Micro DC motors can be equipped with planetary gearboxes and spur gear reducers. Most reducers have plastic or metal input gears, which can reduce noise during high-speed operation. Metal gears are used in high torque scenarios.

When choosing a gearbox, it is important to remember that changes in the gearbox position not only affect the output speed and torque level on the output shaft, but also have a greater impact.

1、 Bounce

Tooth clearance is a characteristic of the gearbox and gear system structure, allowing for bi-directional shaft clearance. This may be caused by excessive tolerances in gear design, time-varying tooth wear, and slight machining errors during gear cutting. It is measured on the output shaft of the gearbox and typically varies between 1 and 7 degrees. The back gap depends on the load and will increase with the increase of the load. Gaps can cause significant errors in the positioning system and should be compensated for. Usually, the shaft encoder is installed on the micro motor shaft instead of the output gear shaft of a small DC gear reducer micro motor. This means that the armature position of the micro motor can differ from the expected position of the output gear shaft by the backlash of the gear. A 3 ° angle on the output shaft of the gearbox may indicate hundreds of encoder pulses on the micro motor, depending on the resolution of the encoder and the ratio of the gearbox. For example, if a 512 pulse shaft encoder is used and the transmission ratio of the gearbox is 43:1, a 3 ° backlash on the gearbox output shaft may mean that the system generates a maximum of 183 encoder errors.

By applying load tension on the shaft before starting movement, clearance can be eliminated in one direction. For more dynamic bidirectional applications, gaps can be compensated electronically by comparing external absolute encoders with shaft encoders. It is possible to program motion control electronic devices to correct positional errors

The zero backlash reducer mechanically eliminates backlash. They are dual channel spur gear reducers, with each channel pre tightened to eliminate shaft clearance.

2、 Bearing selection

Ball bearings are commonly used in applications with high radial and axial shaft loads. In some cases, using ball bearings can increase audible noise. Please refer to the gearbox data sheet for axle load specifications. Sintered bearings can be used for applications with lower torque, characterized by lower radial shaft load and constant load characteristics. Ceramic bearings are alternative products for cost sensitive applications, where extending service life and improving radial load-bearing capacity are crucial.

Extra caution should be taken when pressing the components into the output shaft of the gearbox. We recommend not to exceed the rated compression force specified in the gearbox data sheet. This will damage the bearings and internal gears themselves. In some cases, the gearbox shaft bearings (only ball bearings) are pre installed with small waveform washers below the fixed rings of the bearings. Exceeding the compression force specifications on the data sheet will damage the waveform washer and counteract the preload on the bearing. This will affect the performance of the bearings and should always be avoided.

3、 Lubrication

The lubrication of gears and bearings may be the decisive factor in the performance of the gearbox. The bearing system and gear system of the gearbox are lubricated for life. No need for further lubrication, it is not recommended to do so. The use of unapproved lubricants on or around gearboxes or micro motors may have a negative impact on their functionality and expected lifespan.

The standard lubricant for reduction gears is formulated to provide the best service life with minimal current consumption under no-load conditions. Specially lubricated gear systems can also be used for extended temperature and vacuum environments.

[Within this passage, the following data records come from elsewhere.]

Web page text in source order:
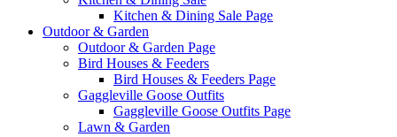
Kitchen & Dining Sale Page
Outdoor & Garden
Outdoor & Garden Page
Bird Houses & Feeders
Bird Houses & Feeders Page
Gaggleville Goose Outfits
Gaggleville Goose Outfits Page
Lawn & Garden

4、 Input speed and rotation direction

The input speed specifications on the precision gearbox data sheet refer to the recommended input speed for maximizing the lifespan of the gearbox. It can be considered as the average safety value of the operation. The application may not require the maximum service life of the gearbox, and according to performance requirements, it can safely exceed this input speed specification. All gearboxes are reversible. In the micro motor data table, you may see an equal or unequal symbol. Don't let this confuse you. This simply means that when a positive voltage is applied to the positive terminal of the micro motor and a negative voltage is applied to the positive terminal of the micro motor, the output shaft of the reducer is proportional to or not equal to the direction of rotation of the micro motor.

5、 Locked rotor and reverse drive

Usually, we do not recommend blocking the gearbox when the micro motor is powered on. Due to the wide speed ratio range of the gearbox, even in low current situations, the micro motor has sufficient power. If the gearbox is blocked or stalled, it can "overload" the gearbox. This means that the torque generated on the micro motor is sufficient to peel off the gears and even cut off the output shaft in the rear stage of the reducer. If it is necessary to block the gearbox to stop it, careful consideration should be given to setting appropriate current limits in the application.

It is not recommended to drive the gearbox in reverse. Reverse drive refers to applying a torque to the output shaft of the gearbox, which in turn drives the input stage of the gearbox. This can damage the gearbox in various ways, including causing it to get stuck or simply breaking the output shaft.